In practical terms, if the confidence interval for your model's AUC is (0.80, 0.88), you can be 95% confident that the true AUC falls within this range. This information is valuable when comparing models or deciding whether to deploy a model in a real-world application.
FAQ
What is the difference between a confidence interval and a p-value for ROC curves?

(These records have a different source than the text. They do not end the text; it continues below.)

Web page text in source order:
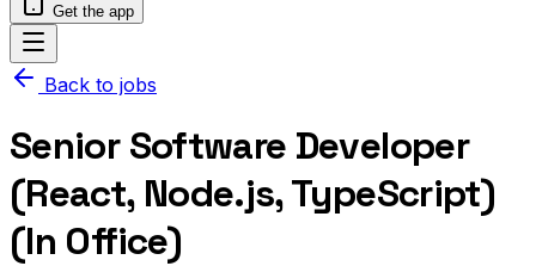
Get the app
Back to jobs
Senior Software Developer
(React, Node.js, TypeScript)
(In Office)
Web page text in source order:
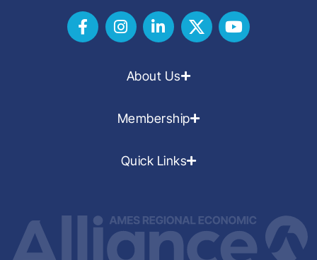
About Us
Membership
Quick Links
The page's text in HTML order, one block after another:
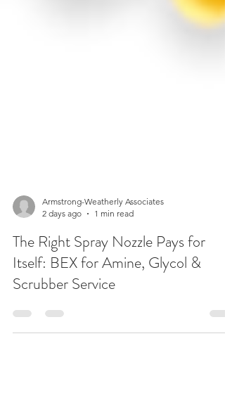
2 days ago
1 min read
The Right Spray Nozzle Pays for
Itself: BEX for Amine, Glycol &
Scrubber Service
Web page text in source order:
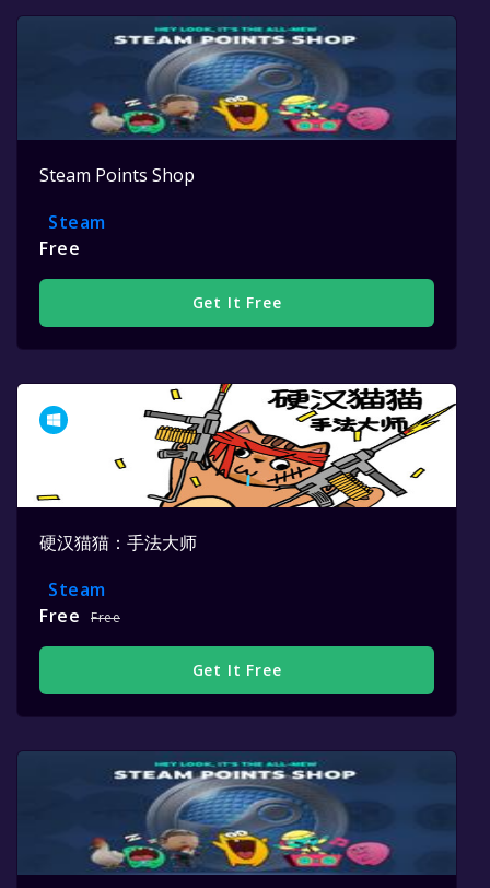
Steam Points Shop
Steam
Free
Get It Free
硬汉猫猫：手法大师
Steam
Free
Free
Get It Free
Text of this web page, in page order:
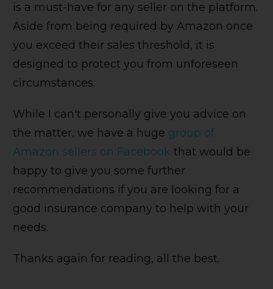
is a must-have for any seller on the platform.
Aside from being required by Amazon once
you exceed their sales threshold, it is
designed to protect you from unforeseen
circumstances.
While I can't personally give you advice on
the matter, we have a huge group of
Amazon sellers on Facebook that would be
happy to give you some further
recommendations if you are looking for a
good insurance company to help with your
needs.
Thanks again for reading, all the best.
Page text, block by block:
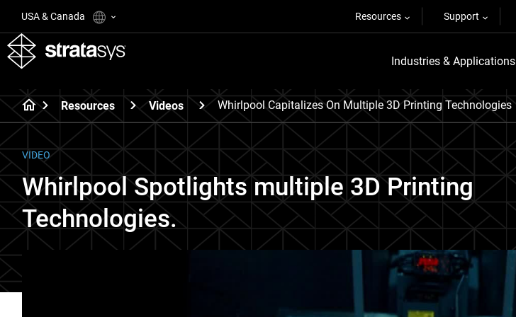
USA & Canada Resources Support
Industries & Applications
Resources Videos Whirlpool Capitalizes On Multiple 3D Printing Technologies
VIDEO
Whirlpool Spotlights multiple 3D Printing
Technologies.
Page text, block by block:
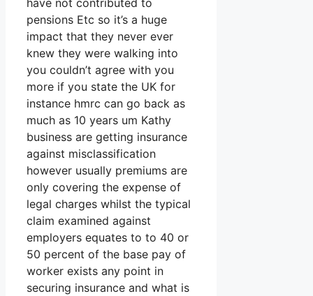
have not contributed to
pensions Etc so it’s a huge
impact that they never ever
knew they were walking into
you couldn’t agree with you
more if you state the UK for
instance hmrc can go back as
much as 10 years um Kathy
business are getting insurance
against misclassification
however usually premiums are
only covering the expense of
legal charges whilst the typical
claim examined against
employers equates to to 40 or
50 percent of the base pay of
worker exists any point in
securing insurance and what is
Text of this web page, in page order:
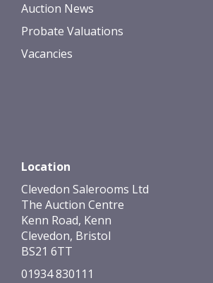
Auction News
Probate Valuations
Vacancies
Location
Clevedon Salerooms Ltd
The Auction Centre
Kenn Road, Kenn
Clevedon, Bristol
BS21 6TT
01934 830111
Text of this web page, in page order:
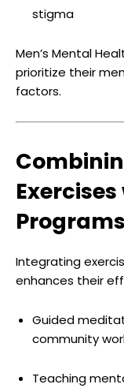
stigma
Men’s Mental
prioritize their
factors.
Programs
Integrating
enhances their
Guided
community
Teaching
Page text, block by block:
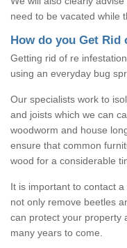
need to be vacated while
How do you Get Rid
Getting rid of re
using an everyday bug
Our specialists work to
and joists which we can
woodworm and house
ensure that common
wood for a considerable
It is important to contact
not only remove beetles
can protect your property
many years to come.
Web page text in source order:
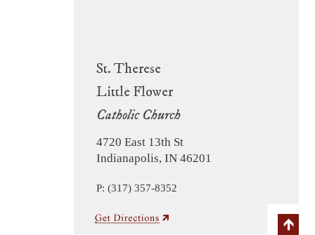
St. Therese
Little Flower
Catholic Church
4720 East 13th St
Indianapolis, IN 46201
P: (317) 357-8352
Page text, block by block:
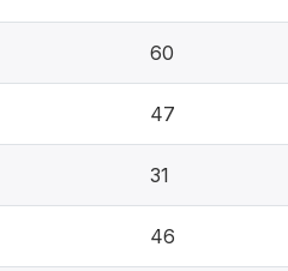
60
47
31
46
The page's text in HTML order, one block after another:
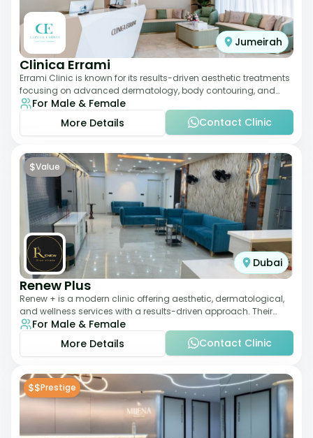
Jumeirah
Clinica Errami
Errami Clinic is known for its results-driven aesthetic treatments
focusing on advanced dermatology, body contouring, and
anti-aging solutions. The cl
For Male & Female
More Details
Contact Clinic
$Value
Dubai
Renew Plus
Renew + is a modern clinic offering aesthetic, dermatological,
and wellness services with a results-driven approach. Their
team focuses on evidence-ba
For Male & Female
More Details
Contact Clinic
$$Prestige
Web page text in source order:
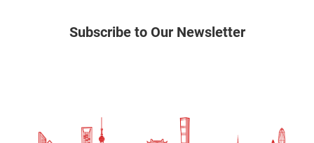
Subscribe to Our Newsletter
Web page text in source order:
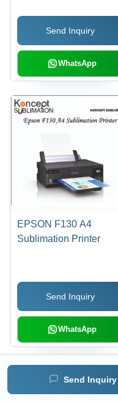
Send Inquiry
Send Inquiry
WhatsApp
EPSON F130 A4
Sublimation Printer
Send Inquiry
WhatsApp
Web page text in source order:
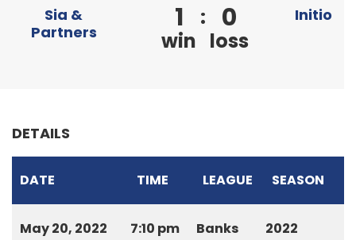
Sia &
Partners
1
win
: 0
loss
Initio
DETAILS
DATE TIME LEAGUE SEASON
May 20, 2022 7:10 pm Banks 2022

A confidence interval provides a range of plausible values for the AUC, while a p-value tests the null hypothesis that the AUC is 0.5. Confidence intervals are generally preferred as they provide more information about the magnitude of the effect and its precision.
How does sample size affect the confidence interval for ROC curves?
Larger sample sizes typically result in narrower confidence intervals, indicating more precise estimates of the AUC. With smaller samples, the confidence intervals will be wider, reflecting greater uncertainty due to limited data.
Can I use the same formula for multiclass classification problems?
The formula provided is specifically for binary classification problems. For multiclass problems, you would need to calculate ROC curves for each class and then combine them appropriately, which is beyond the scope of this guide.